Do you want to correlate your catalyst activity to the nanoscale behavior? In catalysis research, observing catalysts before and after the reaction is very important. However, this gives us limited information about structural changes of catalysts materials during reactions.

With Atmosphere AX from Protochips, you can observe the structural and functional evolution of catalysts at the nanoscale in real time with the transmission electron microscope (TEM), under relevant gaseous conditions and up to 1 atmosphere and 1000°C.  So how are you able to observe the selectivity of your catalyst using our systems?

  • Preparation: During sample preparation, it is of the utmost importance that your sample can be safely inserted in the microscope. This is why the Atmosphere AX system comes with proactive pressure monitoring which will shut down the system if leaks are detected! To further support TEM safety, Protochips streamlines system maintenance/cleaning, without system disassembly by doing bake-outs at 50 °C as the internal lines are all made of stainless steel. This removed any contaminants from the lined and will therefore offer a high precision.
  • Collection: Once Atmosphere AX is fully set up and TEM-ready, gas flow can be initiated. Both gas flow and heating can trigger sample movement, therefore Atmosphere AX comes equipped with machine vision software, AXON Synchronicity, providing live physical and digital correction as well as metadata indexing and integration.
  • Analysis: In addition to observing structural evolution of catalysts, the gas composition contains information on our catalyst activity.
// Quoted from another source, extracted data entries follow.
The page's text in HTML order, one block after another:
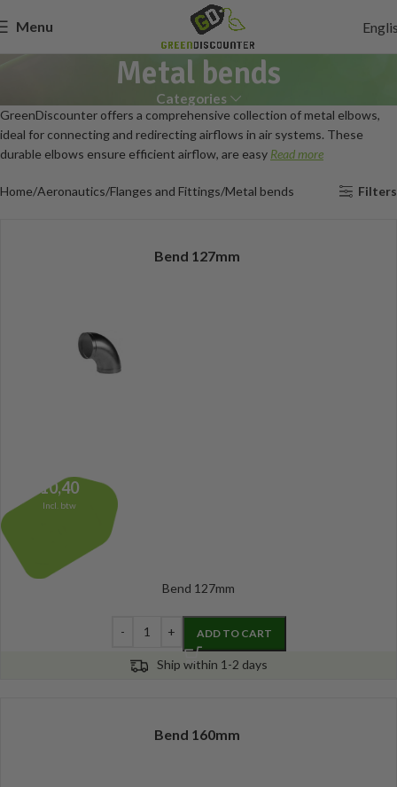
Menu
Metal bends
Categories
GreenDiscounter offers a comprehensive collection of metal elbows,
ideal for connecting and redirecting airflows in air systems. These
durable elbows ensure efficient airflow, are easy Read more
Home Aeronautics Flanges and Fittings Metal bends Filters
Bend 127mm
10,40
Incl. btw
Bend 127mm
ADD TO CART
Ship within 1-2 days
Bend 160mm
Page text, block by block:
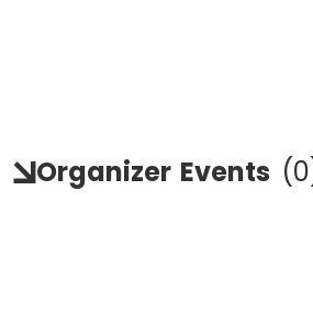
Organizer Events (0
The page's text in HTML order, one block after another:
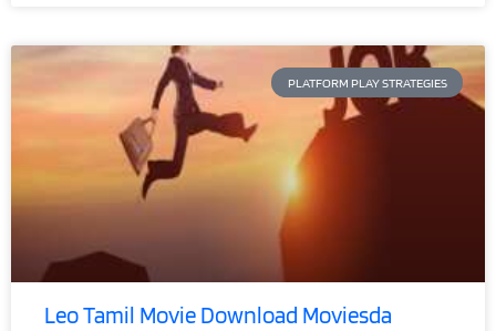
PLATFORM PLAY STRATEGIES
Leo Tamil Movie Download Moviesda
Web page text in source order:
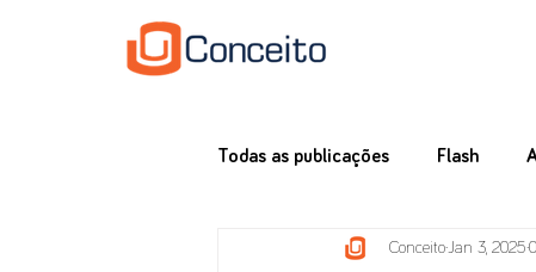
Todas as publicações Flash
Conceito Jan 3, 2025
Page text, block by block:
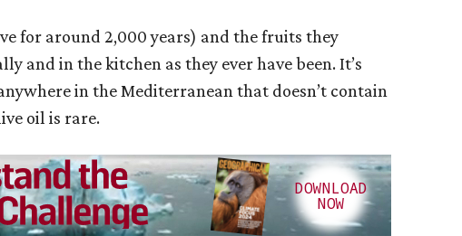
for around 2,000 years) and the fruits they
and in the kitchen as they ever have been. It’s
in the Mediterranean that doesn’t contain
oil is rare.

This is why the Atmosphere AX system can be equipped with our ultra quiet residual mass spectrometer (RGA). The RGA has fast gas detection times (< 3 seconds) with no compromise image resolution as there is no rough pump installed.
  • Publishing: If all the data has been collected and analyzed, data processing can begin. With the free processing software, AXON Studio, any stakeholder can filter, plot, sort, create videos and images after an experiment is completed. As all the data is integrated, it is easy to identify trends and see results instead of having to scroll through many folders or manually correlate all the data.

Using this workflow you are guaranteed to be able to scale your bulk catalysts experiments to the nanoscale, while doing this productively and reproducibly and being able to share and filter data easily using the FAIR principle methods.

Want to know more about heterogeneous catalysis using in situ microscopy? Look up our brochure online!

In the images you can observe the activity of two Fisher-Tropsch catalysts (Co/SiO2 top and Co/Al2O3 bottom) and their different particle sizes. The silica supported catalyst underwent a higher degree of reduction, which made it quicker to activate for the CO conversion, followed by the RGA.